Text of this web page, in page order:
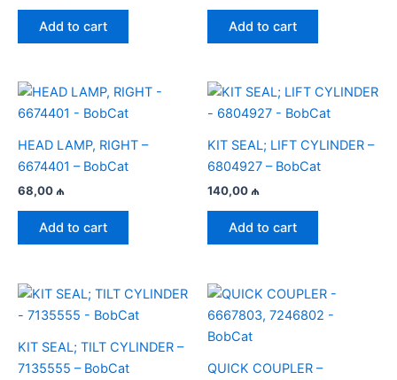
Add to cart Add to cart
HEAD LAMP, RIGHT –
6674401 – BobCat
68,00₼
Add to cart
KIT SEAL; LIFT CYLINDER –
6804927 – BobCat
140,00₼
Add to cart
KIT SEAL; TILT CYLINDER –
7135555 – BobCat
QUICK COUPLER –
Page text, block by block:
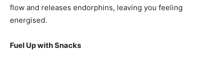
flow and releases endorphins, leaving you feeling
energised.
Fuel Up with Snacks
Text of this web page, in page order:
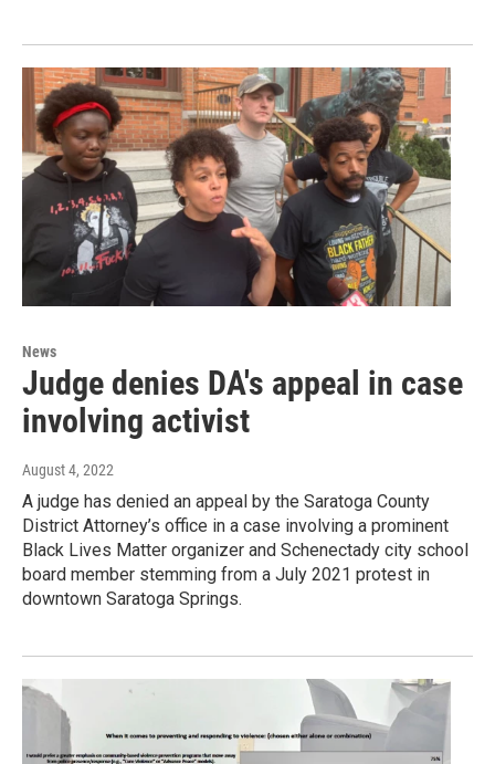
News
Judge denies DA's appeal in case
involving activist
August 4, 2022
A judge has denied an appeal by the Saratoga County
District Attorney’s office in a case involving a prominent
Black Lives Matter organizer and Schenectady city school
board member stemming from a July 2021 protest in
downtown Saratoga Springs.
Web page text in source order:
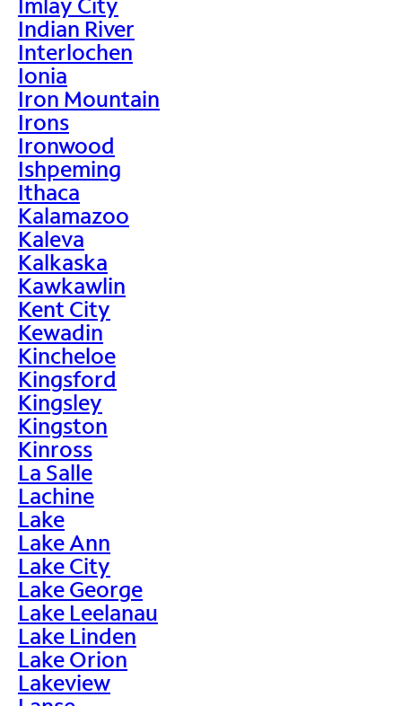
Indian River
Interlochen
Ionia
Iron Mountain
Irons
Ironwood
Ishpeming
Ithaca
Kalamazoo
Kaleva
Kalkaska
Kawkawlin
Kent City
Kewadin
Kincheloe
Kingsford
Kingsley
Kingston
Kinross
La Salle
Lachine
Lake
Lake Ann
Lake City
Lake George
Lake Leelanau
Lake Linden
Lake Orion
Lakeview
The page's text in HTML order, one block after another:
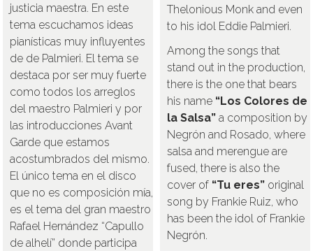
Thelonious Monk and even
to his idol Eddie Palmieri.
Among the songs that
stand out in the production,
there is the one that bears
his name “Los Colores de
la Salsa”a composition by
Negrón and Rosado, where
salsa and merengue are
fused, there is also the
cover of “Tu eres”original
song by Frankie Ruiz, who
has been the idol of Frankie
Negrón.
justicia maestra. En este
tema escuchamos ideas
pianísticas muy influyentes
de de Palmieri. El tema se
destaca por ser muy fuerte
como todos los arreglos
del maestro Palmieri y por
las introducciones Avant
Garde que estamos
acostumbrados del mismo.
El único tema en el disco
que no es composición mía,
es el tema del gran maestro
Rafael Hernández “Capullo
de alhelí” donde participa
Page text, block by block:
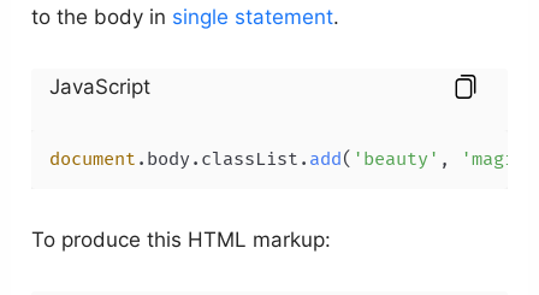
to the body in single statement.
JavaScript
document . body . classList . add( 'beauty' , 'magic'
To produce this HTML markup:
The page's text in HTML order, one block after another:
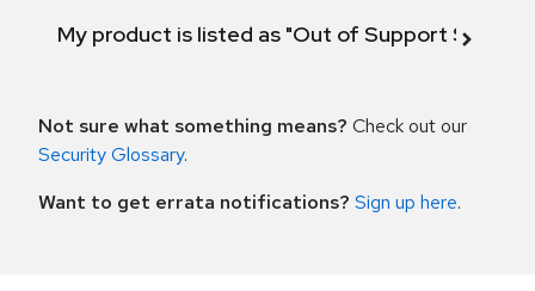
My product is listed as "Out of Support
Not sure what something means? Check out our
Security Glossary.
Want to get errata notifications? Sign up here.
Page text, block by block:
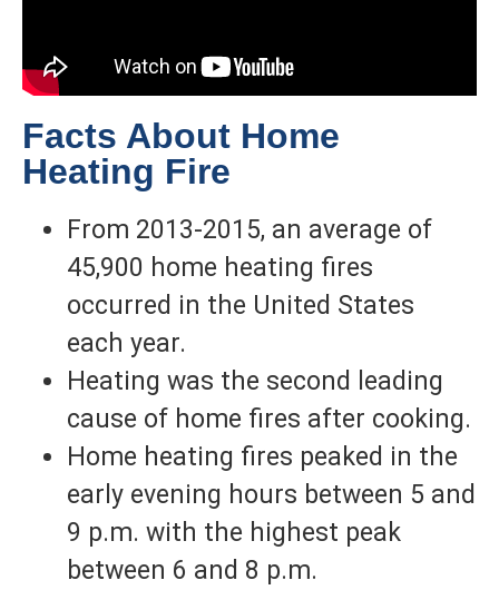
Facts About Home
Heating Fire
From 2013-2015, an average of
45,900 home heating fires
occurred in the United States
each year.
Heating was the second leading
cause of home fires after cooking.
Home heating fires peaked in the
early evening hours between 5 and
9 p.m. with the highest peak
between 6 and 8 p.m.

********************

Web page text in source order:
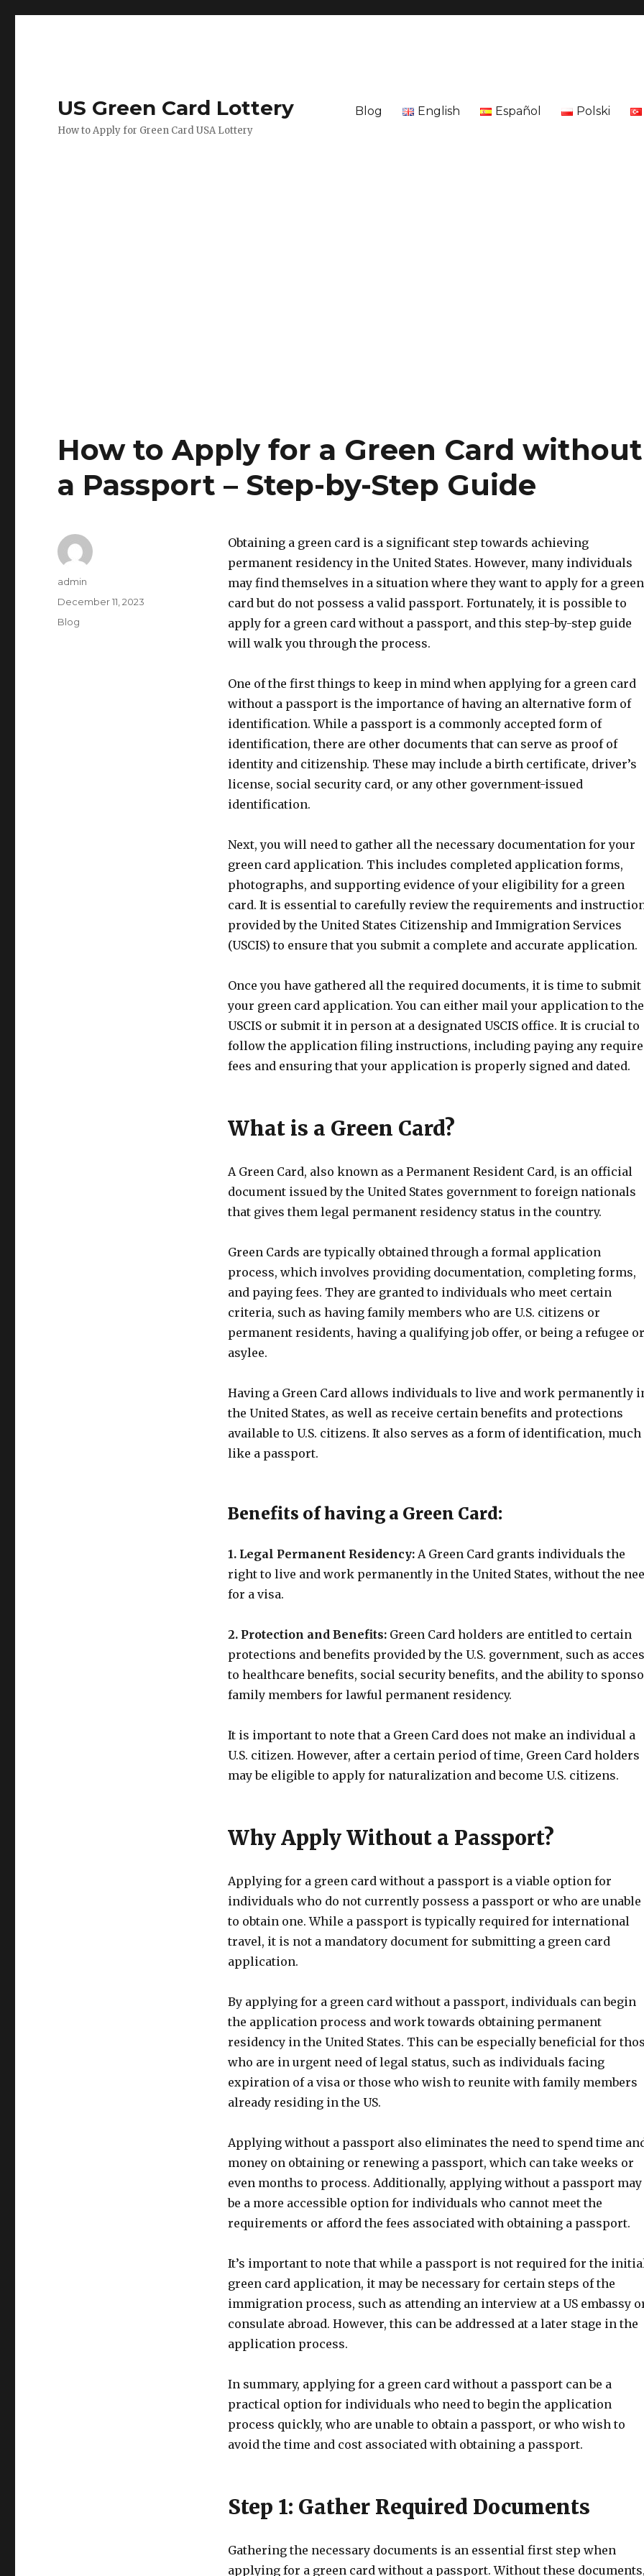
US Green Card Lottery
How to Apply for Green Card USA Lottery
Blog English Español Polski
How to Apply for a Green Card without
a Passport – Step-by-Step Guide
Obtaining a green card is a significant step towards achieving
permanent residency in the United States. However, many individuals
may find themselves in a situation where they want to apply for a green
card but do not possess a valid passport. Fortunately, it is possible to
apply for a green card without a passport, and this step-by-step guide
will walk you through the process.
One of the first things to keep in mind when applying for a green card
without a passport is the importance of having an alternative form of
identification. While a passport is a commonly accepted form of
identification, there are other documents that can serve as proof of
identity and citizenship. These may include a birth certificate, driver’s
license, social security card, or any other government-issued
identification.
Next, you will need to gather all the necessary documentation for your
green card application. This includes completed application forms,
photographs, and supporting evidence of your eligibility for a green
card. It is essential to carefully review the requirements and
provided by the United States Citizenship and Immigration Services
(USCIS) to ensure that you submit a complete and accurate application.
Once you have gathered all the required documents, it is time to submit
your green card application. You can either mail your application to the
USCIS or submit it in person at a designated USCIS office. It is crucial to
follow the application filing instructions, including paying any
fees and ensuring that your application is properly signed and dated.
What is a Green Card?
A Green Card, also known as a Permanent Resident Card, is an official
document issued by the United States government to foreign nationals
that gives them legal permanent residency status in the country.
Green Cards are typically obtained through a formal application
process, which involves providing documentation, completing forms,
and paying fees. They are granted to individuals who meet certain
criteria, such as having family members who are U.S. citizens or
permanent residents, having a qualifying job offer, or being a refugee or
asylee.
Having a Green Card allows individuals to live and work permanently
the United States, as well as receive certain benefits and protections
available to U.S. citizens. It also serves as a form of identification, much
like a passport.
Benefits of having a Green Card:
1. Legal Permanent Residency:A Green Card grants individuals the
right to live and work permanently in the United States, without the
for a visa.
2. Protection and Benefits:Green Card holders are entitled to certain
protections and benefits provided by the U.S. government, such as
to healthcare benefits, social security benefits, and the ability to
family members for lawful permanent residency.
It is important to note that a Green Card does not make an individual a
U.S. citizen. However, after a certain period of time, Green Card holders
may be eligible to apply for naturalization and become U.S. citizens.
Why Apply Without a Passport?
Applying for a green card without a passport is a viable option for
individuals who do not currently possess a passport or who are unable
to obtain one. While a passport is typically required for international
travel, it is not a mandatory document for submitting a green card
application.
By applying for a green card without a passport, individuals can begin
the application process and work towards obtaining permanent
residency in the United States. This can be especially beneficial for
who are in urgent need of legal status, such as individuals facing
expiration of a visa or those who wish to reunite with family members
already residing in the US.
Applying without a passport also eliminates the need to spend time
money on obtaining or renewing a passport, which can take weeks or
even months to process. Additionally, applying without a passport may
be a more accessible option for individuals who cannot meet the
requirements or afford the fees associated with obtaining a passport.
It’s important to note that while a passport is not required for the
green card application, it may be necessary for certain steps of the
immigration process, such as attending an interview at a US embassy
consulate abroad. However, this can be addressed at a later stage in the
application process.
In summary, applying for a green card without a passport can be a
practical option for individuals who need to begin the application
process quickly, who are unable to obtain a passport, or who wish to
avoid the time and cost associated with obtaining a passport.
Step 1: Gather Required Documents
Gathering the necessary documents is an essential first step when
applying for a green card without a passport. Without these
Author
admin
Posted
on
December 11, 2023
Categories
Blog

********************

> _Problem_
Once you reach the line with "occurred in the United States" in the data above, copy it and every line after it exactly, up to and including the line with "between 6 and 8 p.m.".

> _Exercise solution_
occurred in the United States
each year.
Heating was the second leading
cause of home fires after cooking.
Home heating fires peaked in the
early evening hours between 5 and
9 p.m. with the highest peak
between 6 and 8 p.m.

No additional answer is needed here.